Tuesday, October 2, 2012

JavaScript's Pseudo Classical Inheritance diagram

The following is a chart of JavaScript Pseudo Classical Inheritance.  The constructor
Foo is just a class name for an imaginary class.  The foo object is an instance of Foo.

Note that the prototype in Foo.prototype is not to form a prototype chain.  Foo.prototype points to some where in a prototype chain, but this prototype property of Foo is not to form the prototype chain.  What constitute a prototype chain are the __proto__ pointing up the chain, and the objects pointed to by __proto__, such as going from foo.__proto__, going up to foo.__proto__.__proto__, and so forth, until null is reached.

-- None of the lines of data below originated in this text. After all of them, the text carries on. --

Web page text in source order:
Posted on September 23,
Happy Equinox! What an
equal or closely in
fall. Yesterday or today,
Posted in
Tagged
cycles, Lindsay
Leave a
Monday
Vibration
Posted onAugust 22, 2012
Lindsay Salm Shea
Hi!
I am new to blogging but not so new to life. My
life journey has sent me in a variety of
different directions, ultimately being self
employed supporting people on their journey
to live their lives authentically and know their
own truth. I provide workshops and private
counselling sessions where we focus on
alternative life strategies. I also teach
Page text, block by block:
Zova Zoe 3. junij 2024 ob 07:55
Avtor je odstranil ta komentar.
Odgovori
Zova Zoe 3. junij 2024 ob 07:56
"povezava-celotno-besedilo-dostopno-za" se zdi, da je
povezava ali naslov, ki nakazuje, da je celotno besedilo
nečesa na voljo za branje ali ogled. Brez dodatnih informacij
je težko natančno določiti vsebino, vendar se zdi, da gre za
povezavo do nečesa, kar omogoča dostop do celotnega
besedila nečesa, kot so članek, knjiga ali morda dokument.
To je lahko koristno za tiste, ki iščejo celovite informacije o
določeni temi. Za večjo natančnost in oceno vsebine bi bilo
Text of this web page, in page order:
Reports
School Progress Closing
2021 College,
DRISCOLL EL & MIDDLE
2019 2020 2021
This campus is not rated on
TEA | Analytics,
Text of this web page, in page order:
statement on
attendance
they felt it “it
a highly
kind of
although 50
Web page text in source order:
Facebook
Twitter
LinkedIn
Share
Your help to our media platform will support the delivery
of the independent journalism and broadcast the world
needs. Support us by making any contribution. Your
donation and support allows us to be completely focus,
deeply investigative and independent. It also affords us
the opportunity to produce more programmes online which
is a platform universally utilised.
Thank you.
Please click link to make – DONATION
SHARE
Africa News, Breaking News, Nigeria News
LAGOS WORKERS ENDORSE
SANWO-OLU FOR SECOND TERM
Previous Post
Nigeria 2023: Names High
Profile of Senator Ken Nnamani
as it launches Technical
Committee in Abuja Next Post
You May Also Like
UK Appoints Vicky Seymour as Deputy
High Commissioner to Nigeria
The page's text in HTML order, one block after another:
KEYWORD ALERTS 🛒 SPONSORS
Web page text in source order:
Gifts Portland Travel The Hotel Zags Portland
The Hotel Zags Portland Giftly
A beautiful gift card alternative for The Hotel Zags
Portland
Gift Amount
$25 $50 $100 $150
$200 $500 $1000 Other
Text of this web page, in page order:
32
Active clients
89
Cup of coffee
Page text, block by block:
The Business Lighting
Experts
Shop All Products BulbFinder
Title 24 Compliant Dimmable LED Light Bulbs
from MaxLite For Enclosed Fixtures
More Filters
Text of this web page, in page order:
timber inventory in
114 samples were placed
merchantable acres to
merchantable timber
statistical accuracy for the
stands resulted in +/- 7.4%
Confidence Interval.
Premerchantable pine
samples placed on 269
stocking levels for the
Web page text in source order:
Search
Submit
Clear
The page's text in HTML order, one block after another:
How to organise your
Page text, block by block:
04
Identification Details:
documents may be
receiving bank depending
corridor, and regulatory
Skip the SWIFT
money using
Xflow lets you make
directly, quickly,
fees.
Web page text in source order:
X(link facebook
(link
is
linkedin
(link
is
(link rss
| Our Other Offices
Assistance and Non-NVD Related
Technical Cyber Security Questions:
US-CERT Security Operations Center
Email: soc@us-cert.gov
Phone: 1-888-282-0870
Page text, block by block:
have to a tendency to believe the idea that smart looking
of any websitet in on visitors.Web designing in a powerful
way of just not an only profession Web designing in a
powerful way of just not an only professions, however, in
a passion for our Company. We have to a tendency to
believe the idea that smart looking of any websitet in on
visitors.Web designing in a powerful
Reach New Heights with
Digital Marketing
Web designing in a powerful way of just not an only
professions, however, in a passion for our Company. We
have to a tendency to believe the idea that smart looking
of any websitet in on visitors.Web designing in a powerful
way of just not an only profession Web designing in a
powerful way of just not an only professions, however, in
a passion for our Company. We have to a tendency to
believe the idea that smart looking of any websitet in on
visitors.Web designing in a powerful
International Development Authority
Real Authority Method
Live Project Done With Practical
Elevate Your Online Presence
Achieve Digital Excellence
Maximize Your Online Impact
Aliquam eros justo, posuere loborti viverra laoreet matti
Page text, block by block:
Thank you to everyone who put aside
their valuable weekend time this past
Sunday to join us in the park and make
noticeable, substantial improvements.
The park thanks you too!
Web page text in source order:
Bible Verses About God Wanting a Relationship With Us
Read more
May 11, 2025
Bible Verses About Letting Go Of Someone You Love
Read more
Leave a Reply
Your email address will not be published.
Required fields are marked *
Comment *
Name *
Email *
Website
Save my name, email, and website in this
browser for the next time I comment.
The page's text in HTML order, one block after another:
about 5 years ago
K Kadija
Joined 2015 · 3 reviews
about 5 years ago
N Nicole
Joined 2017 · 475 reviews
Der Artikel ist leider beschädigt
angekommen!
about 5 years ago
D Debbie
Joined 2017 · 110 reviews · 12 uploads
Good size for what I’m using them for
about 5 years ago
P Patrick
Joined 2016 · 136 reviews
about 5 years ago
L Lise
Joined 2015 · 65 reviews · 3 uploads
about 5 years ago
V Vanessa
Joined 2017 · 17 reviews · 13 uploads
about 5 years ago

JavaScript's Pseudo Classical Inheritance works like this way: I am a constructor, and I am just a function, and I hold a prototype reference, and whenever foo = new Foo() is called, I will let foo.__proto__ point to my prototype object.  So Foo.prototype and obj.__proto__ are two different concepts.  Foo.prototype indicates that, when an object of Foo is created, this is the point where the prototype chain of the new object should point to -- that is, foo.__proto__ should point to where Foo.prototype is pointing at.

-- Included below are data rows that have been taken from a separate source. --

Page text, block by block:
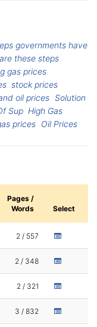
governments have
these steps
gas prices
stock prices
oil prices Solution
Sup High Gas
prices Oil Prices
Pages /
Words
Select
2 / 557
2 / 348
2 / 321
3 / 832
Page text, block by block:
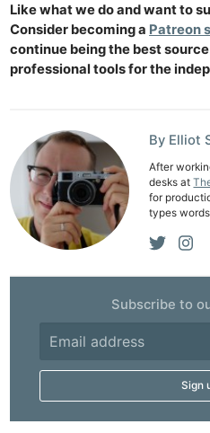
Like what we do and want to
Consider becoming a Patreon
continue being the best
professional tools for the
By Elliot
After
desks at
for
types
Subscribe to
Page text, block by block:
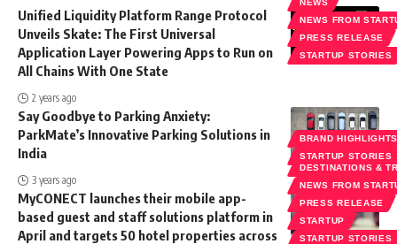
NEWS
NEWS FROM
PRESS RELEASE
STARTUP STORIES
Unified Liquidity Platform Range Protocol
Unveils Skate: The First Universal
Application Layer Powering Apps to Run on
All Chains With One State
2 years ago
BRAND
STARTUP STORIES
Say Goodbye to Parking Anxiety:
ParkMate’s Innovative Parking Solutions in
India
3 years ago
DESTINATIONS &
NEWS FROM
PRESS RELEASE
STARTUP
STARTUP STORIES
MyCONECT launches their mobile app-
based guest and staff solutions platform in
April and targets 50 hotel properties across
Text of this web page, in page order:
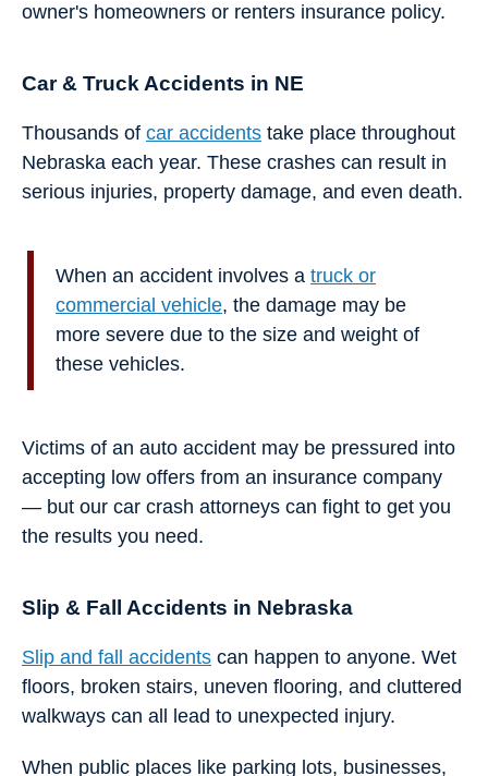
owner's homeowners or renters insurance policy.
Car & Truck Accidents in NE
Thousands of car accidents take place throughout
Nebraska each year. These crashes can result in
serious injuries, property damage, and even death.
When an accident involves a truck or
commercial vehicle, the damage may be
more severe due to the size and weight of
these vehicles.
Victims of an auto accident may be pressured into
accepting low offers from an insurance company
— but our car crash attorneys can fight to get you
the results you need.
Slip & Fall Accidents in Nebraska
Slip and fall accidents can happen to anyone. Wet
floors, broken stairs, uneven flooring, and cluttered
walkways can all lead to unexpected injury.
When public places like parking lots, businesses,
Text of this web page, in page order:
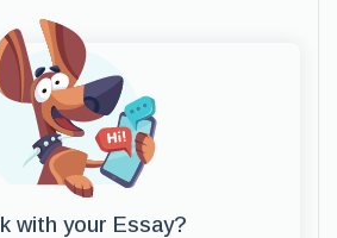
with your Essay?
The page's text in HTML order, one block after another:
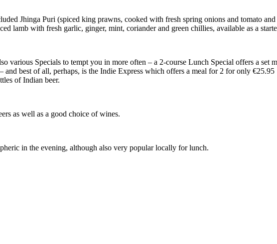
Jhinga Puri (spiced king prawns, cooked with fresh spring onions and tomato
lamb with fresh garlic, ginger, mint, coriander and green chillies, available as a
various Specials to tempt you in more often – a 2-course Lunch Special offers a set
best of all, perhaps, is the Indie Express which offers a meal for 2 for only
of Indian beer.
as well as a good choice of wines.
in the evening, although also very popular locally for lunch.

In the ECMA-262 Edition 5.1 spec, the term [[Prototype]] is used.  And that's the same as __proto__.  It is often mentioned as the "[[Prototype]] internal property".  And don't confuse this with a function's prototype property.  One of the key points regarding [[Prototype]] is: "All objects have an internal property called [[Prototype]]. The value of this property is either null or a reference to an object and is used for implementing inheritance."

And now we can see from the diagram why when we inherit Dog from Animal, we would do:

    function Dog() {}    // the usual constructor function
    Dog.prototype = new Animal();
    Dog.prototype.constructor = Dog;

It is to say: first of all, define a function Dog.  This function is an object, as every function in JavaScript is an object.  Now, add a property prototype to the object Dog.  And then, new Animal() will create a new object (and it will become part of the prototype chain), and since this new object is created using the Animal constructor, this new object's __proto__ will point to where Animal.prototype is pointing to.  Now, make Dog.prototype point to this new object.  And that's how the object pointed to by Dog.prototype is created as shown in the diagram.

(Note: with the introduction of Object.create(), it can also be done this way:

    Dog.prototype = Object.create(Animal.prototype);

which is to say, Dog.prototype.__proto__ should point to Animal.prototype.)

Next, since that new object was created by the Animal constructor, the new object's constructor property will point to Animal (an object created by constructor Foo will have a constructor property pointing to Foo).  This constructor property is not Dog.prototype's own property -- it is the own property of Dog.prototype.__proto__, so it is an inherited property.  Note that in this case, we actually want the Dog.prototype object's constructor property to point to Dog, and that why we have the second line of code above: Dog.prototype.constructor = Dog;

Note that we can use an empty function F() to set up the above relationship as well:

    function Dog() {}    // the usual constructor function
    function F() {}
    F.prototype = Animal.prototype;
    Dog.prototype = new F();
    Dog.prototype.constructor = Dog;

Because Animal() may take a longer time or more complex logic to run, and it can also create properties in that new object that we don't need.  A way to set up the Dog.__proto__ to point at Animal.prototype is what we need, and F() can already accomplish that.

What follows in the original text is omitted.